WORK ORDER: Search the records below for the string "Toxoplasma", and report each line that contains it.

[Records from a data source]
- - -

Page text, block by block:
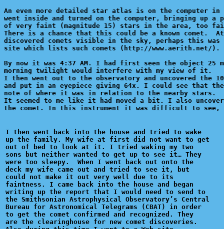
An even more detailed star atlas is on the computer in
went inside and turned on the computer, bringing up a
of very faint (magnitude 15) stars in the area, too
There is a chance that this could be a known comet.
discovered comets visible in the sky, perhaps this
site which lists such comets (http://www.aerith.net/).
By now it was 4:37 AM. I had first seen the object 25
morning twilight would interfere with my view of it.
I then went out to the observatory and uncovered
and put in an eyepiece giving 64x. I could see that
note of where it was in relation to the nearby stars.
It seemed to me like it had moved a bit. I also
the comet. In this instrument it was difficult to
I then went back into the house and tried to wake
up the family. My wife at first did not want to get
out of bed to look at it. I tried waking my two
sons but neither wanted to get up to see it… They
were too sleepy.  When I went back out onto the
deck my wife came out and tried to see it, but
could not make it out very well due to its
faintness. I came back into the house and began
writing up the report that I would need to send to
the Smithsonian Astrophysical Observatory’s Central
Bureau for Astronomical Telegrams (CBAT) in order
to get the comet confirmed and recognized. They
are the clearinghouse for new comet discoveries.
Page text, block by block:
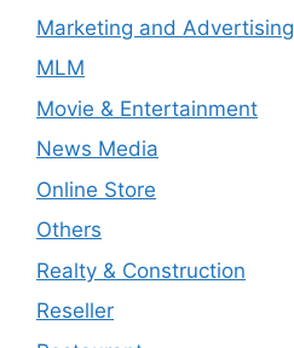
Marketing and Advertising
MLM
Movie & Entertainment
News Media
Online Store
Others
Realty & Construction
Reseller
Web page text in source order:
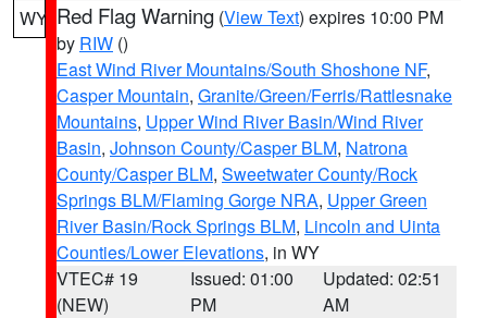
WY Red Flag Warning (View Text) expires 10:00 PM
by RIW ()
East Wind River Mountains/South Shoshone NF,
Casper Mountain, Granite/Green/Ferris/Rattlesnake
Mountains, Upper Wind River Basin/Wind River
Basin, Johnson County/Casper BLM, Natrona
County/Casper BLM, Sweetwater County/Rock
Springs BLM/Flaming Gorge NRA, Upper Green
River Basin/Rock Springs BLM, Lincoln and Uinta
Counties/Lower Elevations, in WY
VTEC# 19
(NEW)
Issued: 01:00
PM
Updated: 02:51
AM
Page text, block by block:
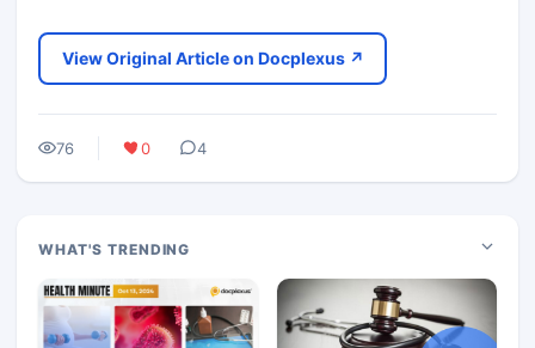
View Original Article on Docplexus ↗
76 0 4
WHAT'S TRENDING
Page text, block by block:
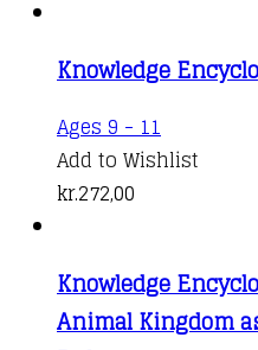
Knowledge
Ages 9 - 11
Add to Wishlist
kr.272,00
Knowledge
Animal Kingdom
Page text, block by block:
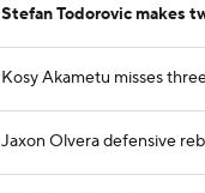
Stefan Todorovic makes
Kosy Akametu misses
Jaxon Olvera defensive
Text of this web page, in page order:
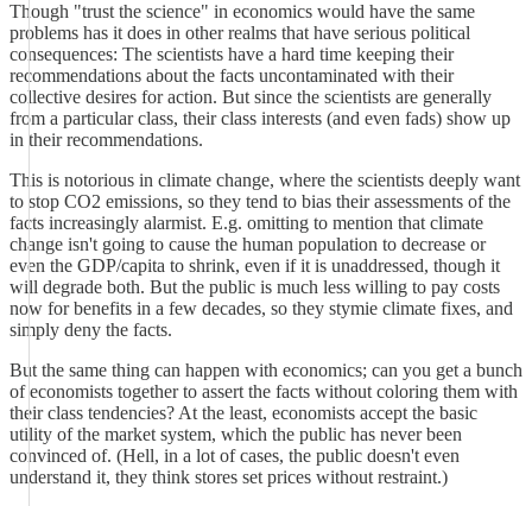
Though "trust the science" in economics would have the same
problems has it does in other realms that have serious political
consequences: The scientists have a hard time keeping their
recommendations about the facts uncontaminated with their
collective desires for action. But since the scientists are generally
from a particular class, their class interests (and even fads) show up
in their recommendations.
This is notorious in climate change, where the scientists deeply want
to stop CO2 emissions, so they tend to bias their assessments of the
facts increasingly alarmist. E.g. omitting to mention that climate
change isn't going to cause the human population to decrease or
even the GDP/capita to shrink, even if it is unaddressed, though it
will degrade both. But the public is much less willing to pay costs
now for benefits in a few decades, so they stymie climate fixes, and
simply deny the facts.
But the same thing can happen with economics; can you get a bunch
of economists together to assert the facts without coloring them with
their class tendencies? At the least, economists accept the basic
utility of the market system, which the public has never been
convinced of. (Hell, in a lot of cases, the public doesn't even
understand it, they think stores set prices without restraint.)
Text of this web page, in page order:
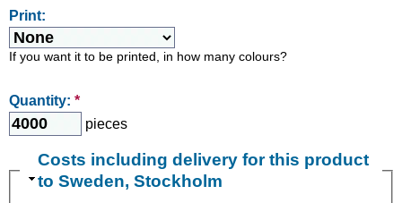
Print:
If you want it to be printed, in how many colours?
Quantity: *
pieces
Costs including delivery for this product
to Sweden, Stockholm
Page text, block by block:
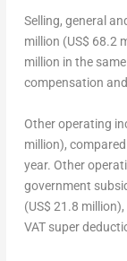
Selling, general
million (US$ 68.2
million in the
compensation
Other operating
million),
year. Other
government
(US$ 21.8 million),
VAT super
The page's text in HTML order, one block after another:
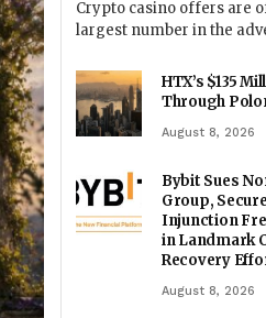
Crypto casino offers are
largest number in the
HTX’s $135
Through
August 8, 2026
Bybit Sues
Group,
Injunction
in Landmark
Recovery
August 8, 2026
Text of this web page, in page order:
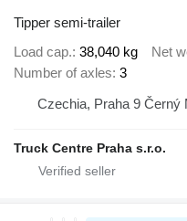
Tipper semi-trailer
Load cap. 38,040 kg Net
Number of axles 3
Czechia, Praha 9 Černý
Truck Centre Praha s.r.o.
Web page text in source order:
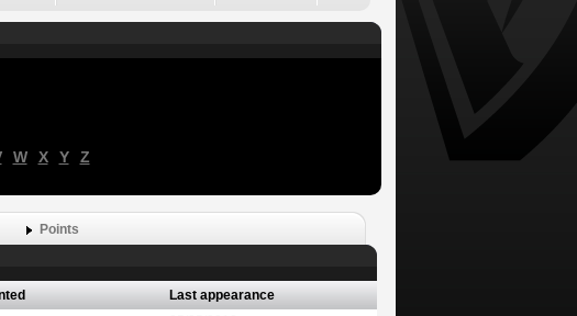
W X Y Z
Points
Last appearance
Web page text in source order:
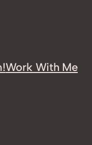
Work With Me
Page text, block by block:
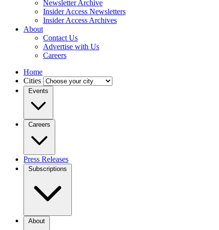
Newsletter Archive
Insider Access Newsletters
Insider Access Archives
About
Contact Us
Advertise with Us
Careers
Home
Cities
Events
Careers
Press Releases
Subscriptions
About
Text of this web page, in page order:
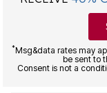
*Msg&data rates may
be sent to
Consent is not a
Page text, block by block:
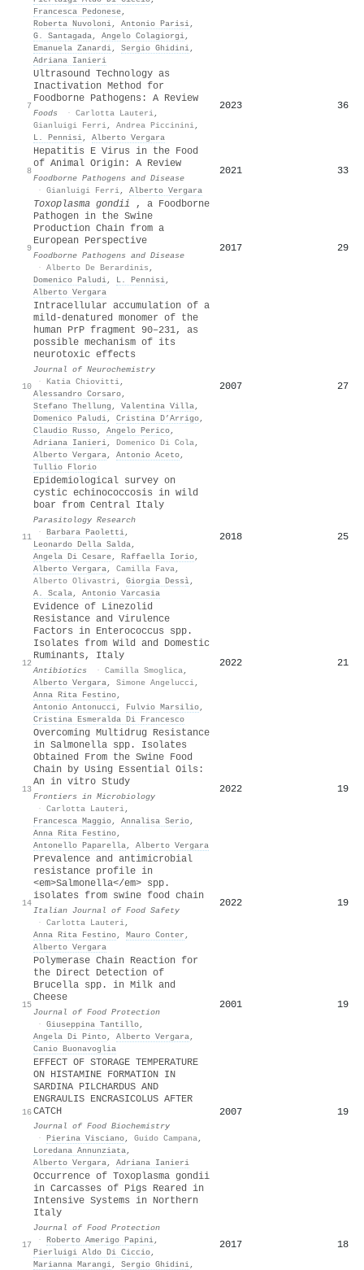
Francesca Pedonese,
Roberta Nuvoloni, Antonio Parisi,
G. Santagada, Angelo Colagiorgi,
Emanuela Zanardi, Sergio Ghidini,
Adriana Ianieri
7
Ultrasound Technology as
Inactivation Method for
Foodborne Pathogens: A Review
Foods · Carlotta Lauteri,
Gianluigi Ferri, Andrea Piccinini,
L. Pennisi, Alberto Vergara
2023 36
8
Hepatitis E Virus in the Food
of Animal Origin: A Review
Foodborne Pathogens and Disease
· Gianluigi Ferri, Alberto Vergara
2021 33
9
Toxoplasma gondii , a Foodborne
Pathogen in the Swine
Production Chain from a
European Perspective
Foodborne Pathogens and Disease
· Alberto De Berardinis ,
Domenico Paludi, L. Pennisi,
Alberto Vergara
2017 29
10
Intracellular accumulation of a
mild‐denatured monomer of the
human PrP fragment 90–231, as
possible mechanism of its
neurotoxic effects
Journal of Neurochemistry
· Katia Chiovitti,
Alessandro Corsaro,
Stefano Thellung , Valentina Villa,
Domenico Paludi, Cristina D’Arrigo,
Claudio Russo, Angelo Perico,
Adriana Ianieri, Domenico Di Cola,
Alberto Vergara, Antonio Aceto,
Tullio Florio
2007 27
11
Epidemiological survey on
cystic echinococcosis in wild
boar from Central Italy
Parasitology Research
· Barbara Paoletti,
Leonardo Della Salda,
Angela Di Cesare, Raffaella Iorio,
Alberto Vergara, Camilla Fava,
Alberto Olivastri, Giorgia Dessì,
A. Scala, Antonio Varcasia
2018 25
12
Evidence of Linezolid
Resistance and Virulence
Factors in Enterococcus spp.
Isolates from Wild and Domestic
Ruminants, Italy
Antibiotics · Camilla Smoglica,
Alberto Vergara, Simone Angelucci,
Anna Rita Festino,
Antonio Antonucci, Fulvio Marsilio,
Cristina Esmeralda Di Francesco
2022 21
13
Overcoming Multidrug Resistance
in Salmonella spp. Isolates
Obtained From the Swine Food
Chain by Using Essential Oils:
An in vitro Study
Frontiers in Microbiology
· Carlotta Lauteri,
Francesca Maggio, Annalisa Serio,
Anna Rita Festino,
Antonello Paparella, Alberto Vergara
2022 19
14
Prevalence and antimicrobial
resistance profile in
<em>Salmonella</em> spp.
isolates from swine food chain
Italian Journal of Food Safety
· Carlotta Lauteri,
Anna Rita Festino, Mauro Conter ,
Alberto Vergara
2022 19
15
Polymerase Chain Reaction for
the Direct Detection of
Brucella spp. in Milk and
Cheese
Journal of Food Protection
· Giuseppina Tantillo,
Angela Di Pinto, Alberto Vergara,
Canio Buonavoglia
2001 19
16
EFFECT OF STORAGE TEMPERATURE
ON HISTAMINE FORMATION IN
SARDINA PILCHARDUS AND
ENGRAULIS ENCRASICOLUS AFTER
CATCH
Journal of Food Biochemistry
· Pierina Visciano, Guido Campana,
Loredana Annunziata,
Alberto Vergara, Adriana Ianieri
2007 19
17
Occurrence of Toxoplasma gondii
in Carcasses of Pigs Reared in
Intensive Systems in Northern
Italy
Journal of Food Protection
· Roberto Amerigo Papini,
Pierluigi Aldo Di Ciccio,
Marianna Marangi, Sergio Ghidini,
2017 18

- - -

ANSWER TO THIS PROBLEM:
Toxoplasma gondii , a Foodborne
Occurrence of Toxoplasma gondii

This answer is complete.